# Online (free) educational resources



## Steve Curtis (Jul 30, 2019)

I'd appreciate any contributions to a list of free online courses (recorded or interactive). Any language is fine (please indicate if it is not English, though).
If you have a brief description or account of your or another's experience, that would also be helpful. Please include a link.
Thanks!


----------



## Relztrah (Jul 31, 2019)

The audio of lectures from courses offered at several seminaries is available on iTunes at no cost. I have listened to complete courses offered by both Covenant and Westminster. Just download the iTunes app, go to the iTunes Store and select Podcasts as the medium. There is a search box so you can type in whatever topic you are looking for. You'll see many different podcasts for any given topic, so you have to select the one from a seminary or lecturer that you want to hear.


----------



## ZackF (Jul 31, 2019)

RTS has many given away and a nice app to boot.

http://www.tnars.net/ Will have many links


----------



## Goodcheer68 (Jul 31, 2019)

Third millennium https://thirdmill.org/

They have free course; videos, mp3s, and pdfs. And some are available in different languages.


----------



## iainduguid (Jul 31, 2019)

Biblicaltraining.org has a variety of resources, from a variety of evangelical backgrounds. The highlight for me was Bruce Waltke's courses on Psalms and Proverbs.


----------



## Mikey (Jul 31, 2019)

ZackF said:


> RTS has many given away and a nice app to boot.

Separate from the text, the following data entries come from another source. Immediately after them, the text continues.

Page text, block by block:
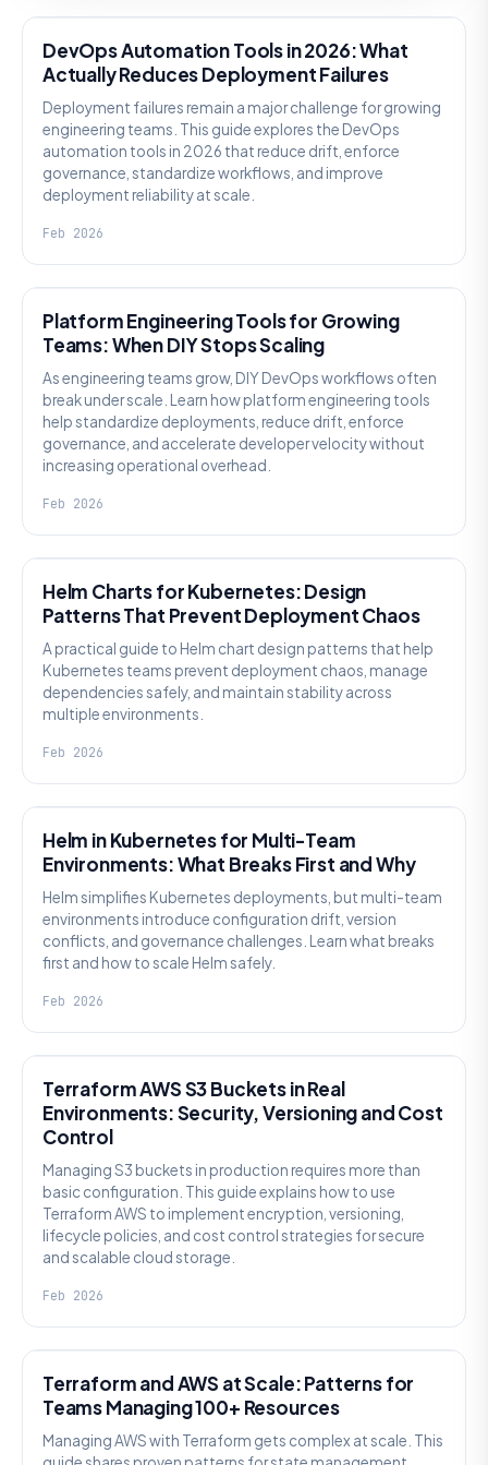
DevOps Automation Tools in 2026: What
Actually Reduces Deployment Failures
Deployment failures remain a major challenge for growing
engineering teams. This guide explores the DevOps
automation tools in 2026 that reduce drift, enforce
governance, standardize workflows, and improve
deployment reliability at scale.
Feb 2026
Platform Engineering Tools for Growing
Teams: When DIY Stops Scaling
As engineering teams grow, DIY DevOps workflows often
break under scale. Learn how platform engineering tools
help standardize deployments, reduce drift, enforce
governance, and accelerate developer velocity without
increasing operational overhead.
Feb 2026
Helm Charts for Kubernetes: Design
Patterns That Prevent Deployment Chaos
A practical guide to Helm chart design patterns that help
Kubernetes teams prevent deployment chaos, manage
dependencies safely, and maintain stability across
multiple environments.
Feb 2026
Helm in Kubernetes for Multi-Team
Environments: What Breaks First and Why
Helm simplifies Kubernetes deployments, but multi-team
environments introduce configuration drift, version
conflicts, and governance challenges. Learn what breaks
first and how to scale Helm safely.
Feb 2026
Terraform AWS S3 Buckets in Real
Environments: Security, Versioning and Cost
Control
Managing S3 buckets in production requires more than
basic configuration. This guide explains how to use
Terraform AWS to implement encryption, versioning,
lifecycle policies, and cost control strategies for secure
and scalable cloud storage.
Feb 2026
Terraform and AWS at Scale: Patterns for
Teams Managing 100+ Resources
Managing AWS with Terraform gets complex at scale. This
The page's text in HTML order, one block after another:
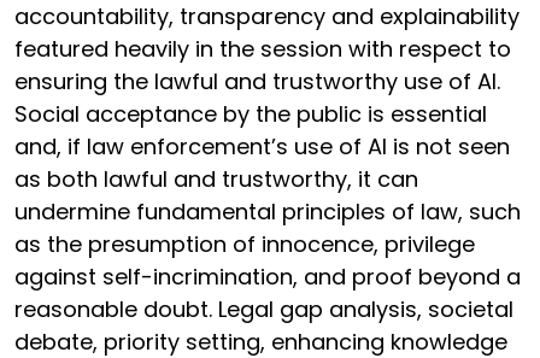
accountability, transparency and explainability
featured heavily in the session with respect to
ensuring the lawful and trustworthy use of AI.
Social acceptance by the public is essential
and, if law enforcement’s use of AI is not seen
as both lawful and trustworthy, it can
undermine fundamental principles of law, such
as the presumption of innocence, privilege
against self-incrimination, and proof beyond a
reasonable doubt. Legal gap analysis, societal
debate, priority setting, enhancing knowledge
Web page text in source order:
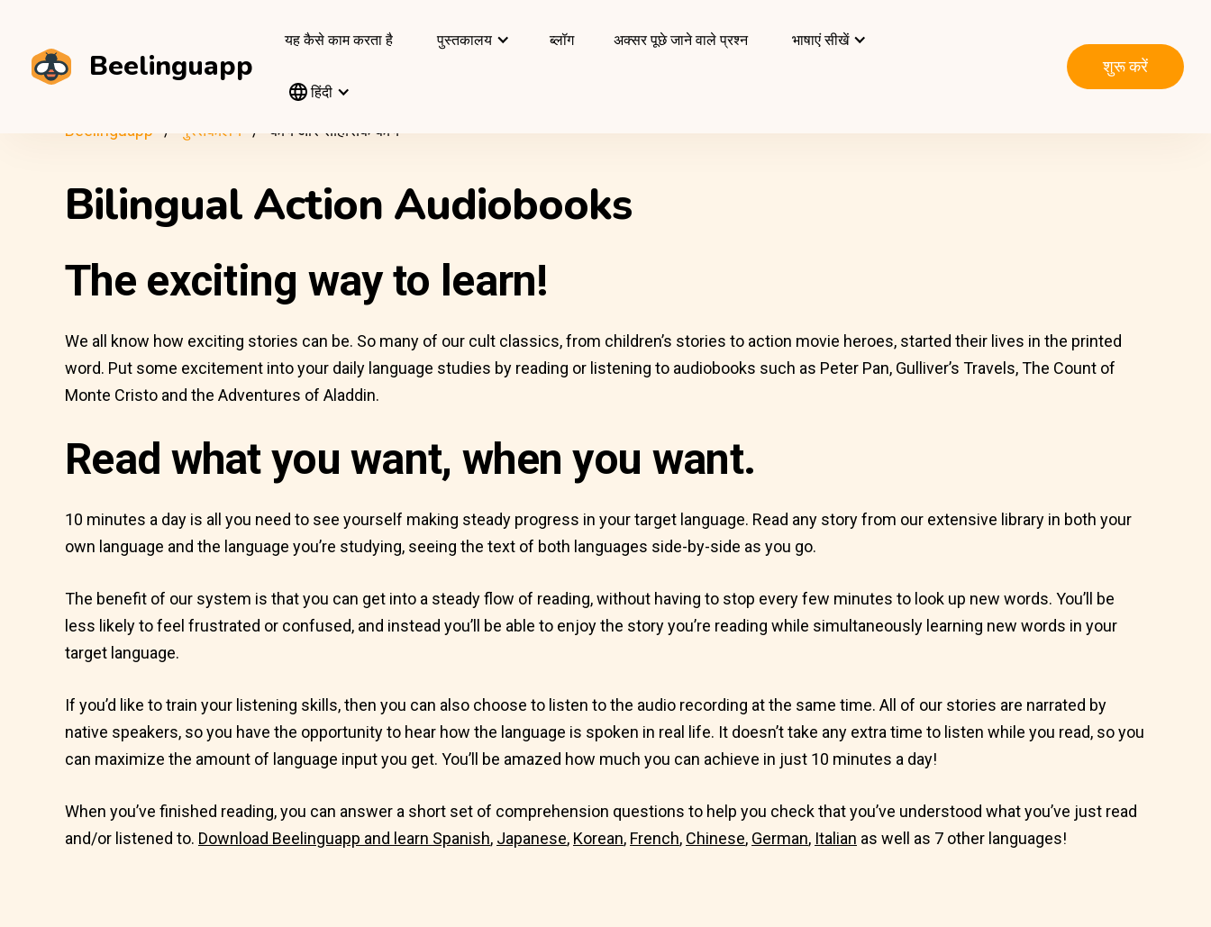
Beelinguapp
यह कैसे काम करता है पुस्तकालय ब्लॉग अक्सर पूछे जाने वाले प्रश्न भाषाएं सीखें
हिंदी
शुरू करें
Beelinguapp पुस्तकालय कार्य और साहसिक कार्य
Bilingual Action Audiobooks
The exciting way to learn!
We all know how exciting stories can be. So many of our cult classics, from children’s stories to action movie heroes, started their lives in the printed
word. Put some excitement into your daily language studies by reading or listening to audiobooks such as Peter Pan, Gulliver’s Travels, The Count of
Monte Cristo and the Adventures of Aladdin.
Read what you want, when you want.
10 minutes a day is all you need to see yourself making steady progress in your target language. Read any story from our extensive library in both your
own language and the language you’re studying, seeing the text of both languages side-by-side as you go.
The benefit of our system is that you can get into a steady flow of reading, without having to stop every few minutes to look up new words. You’ll be
less likely to feel frustrated or confused, and instead you’ll be able to enjoy the story you’re reading while simultaneously learning new words in your
target language.
If you’d like to train your listening skills, then you can also choose to listen to the audio recording at the same time. All of our stories are narrated by
native speakers, so you have the opportunity to hear how the language is spoken in real life. It doesn’t take any extra time to listen while you read, so you
can maximize the amount of language input you get. You’ll be amazed how much you can achieve in just 10 minutes a day!
When you’ve finished reading, you can answer a short set of comprehension questions to help you check that you’ve understood what you’ve just read
and/or listened to. Download Beelinguapp and learn Spanish, Japanese, Korean, French, Chinese, German, Italian as well as 7 other languages!

They've been instrumental for me!


----------



## Branson (Jul 31, 2019)

Monergism.com has compiled a list of free online seminary course.

https://www.monergism.com/topics/education-academia/library-free-online-seminary-courses

Reactions: Like 1


----------



## Edward (Jul 31, 2019)

Mikey said:


> They've been instrumental



That could open a . But it probably belongs on a different forum.

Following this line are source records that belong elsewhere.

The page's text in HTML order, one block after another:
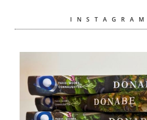
INSTAGRAM
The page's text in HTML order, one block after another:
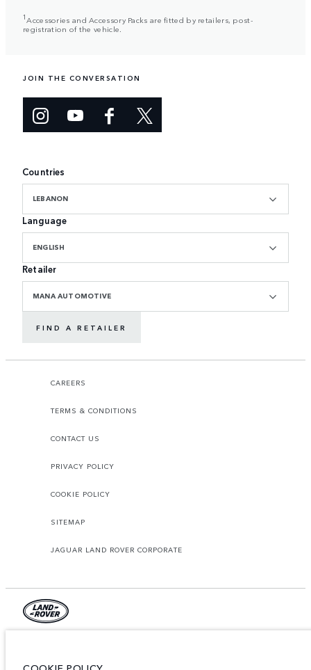
1 Accessories and Accessory Packs are fitted by retailers, post-
registration of the vehicle.
JOIN THE CONVERSATION
Countries
LEBANON
Language
ENGLISH
Retailer
MANA AUTOMOTIVE
FIND A RETAILER
CAREERS
TERMS & CONDITIONS
CONTACT US
PRIVACY POLICY
COOKIE POLICY
SITEMAP
JAGUAR LAND ROVER CORPORATE
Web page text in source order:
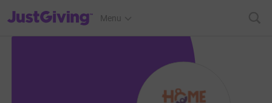
JustGiving’s homepage
Menu
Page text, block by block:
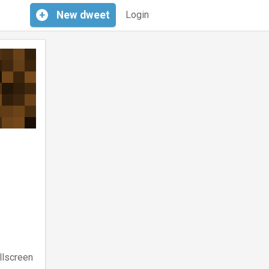
Login
+ New dweet
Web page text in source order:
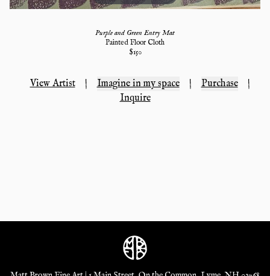
Purple and Green Entry Mat
Painted Floor Cloth
$150
View Artist | Imagine in my space | Purchase
|
Inquire
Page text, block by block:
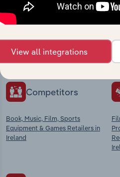
market
Explore industries with
chains, and economic
context and insights.
Competitors
Book, Music, Film, Sports
Equipment & Games Retailers in
Ireland
View all integrations
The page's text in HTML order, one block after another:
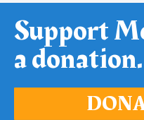
Support
a donation.
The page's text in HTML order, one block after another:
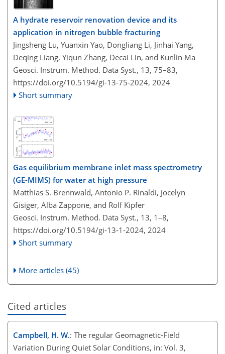
A hydrate reservoir renovation device and its
application in nitrogen bubble fracturing
Jingsheng Lu, Yuanxin Yao, Dongliang Li, Jinhai Yang,
Deqing Liang, Yiqun Zhang, Decai Lin, and Kunlin Ma
Geosci. Instrum. Method. Data Syst., 13, 75–83,
https://doi.org/10.5194/gi-13-75-2024, 2024
Short summary
Gas equilibrium membrane inlet mass spectrometry
(GE-MIMS) for water at high pressure
Matthias S. Brennwald, Antonio P. Rinaldi, Jocelyn
Gisiger, Alba Zappone, and Rolf Kipfer
Geosci. Instrum. Method. Data Syst., 13, 1–8,
https://doi.org/10.5194/gi-13-1-2024, 2024
Short summary
More articles (45)
Cited articles
Campbell, H. W.: The regular Geomagnetic-Field
Variation During Quiet Solar Conditions, in: Vol. 3,
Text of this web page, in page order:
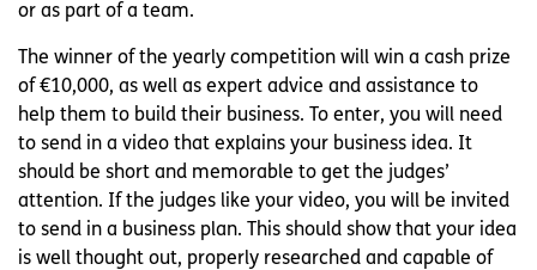
or as part of a team.
The winner of the yearly competition will win a cash prize
of €10,000, as well as expert advice and assistance to
help them to build their business. To enter, you will need
to send in a video that explains your business idea. It
should be short and memorable to get the judges’
attention. If the judges like your video, you will be invited
to send in a business plan. This should show that your idea
is well thought out, properly researched and capable of
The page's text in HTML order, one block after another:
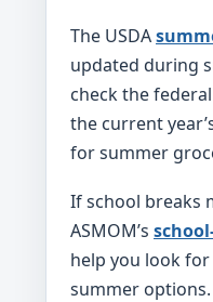
The USDA
updated during
check the federal
the current
for summer
If school breaks
ASMOM’s
help you look
summer options.

Reactions: Funny 1 | Sad 1


----------



## Steve Curtis (Jul 31, 2019)

Thanks. This is for a resource list to be shared with pastors in the Majority World. So, any other languages would also be welcome additions


----------



## iainduguid (Aug 1, 2019)

To highlight what Patrick said above, Third Millennium has resources in a number of different languages


----------



## Steve Curtis (Aug 1, 2019)

iainduguid said:


> To highlight what Patrick said above, Third Millennium has resources in a number of different languages



Yes, it is an excellent resource; I have had the opportunity to contribute to their teaching videos.

Reactions: Informative 1


----------



## jwithnell (Aug 1, 2019)

Forgive me if I missed something, but are you primarily looking for theological training? If not, I'm looking at classes via cnx.org Openstax


----------



## ZackF (Aug 1, 2019)

It’s not all courses or reformed but sermonaudio.com is good place to look.


----------



## Steve Curtis (Aug 1, 2019)

jwithnell said:


> are you primarily looking for theological training?



Sorry for not being clearer. Yes, this is just for biblical/theological studies.


----------



## Jake (Aug 2, 2019)

Branson said:


> Monergism.com has compiled a list of free online seminary course.
> 
> https://www.monergism.com/topics/education-academia/library-free-online-seminary-courses


Some of the other resources not mentioned in this thread I knew of were mentioned here. Great starting place!

Knox and Gordon-Conwell also have resources on iTunes.


----------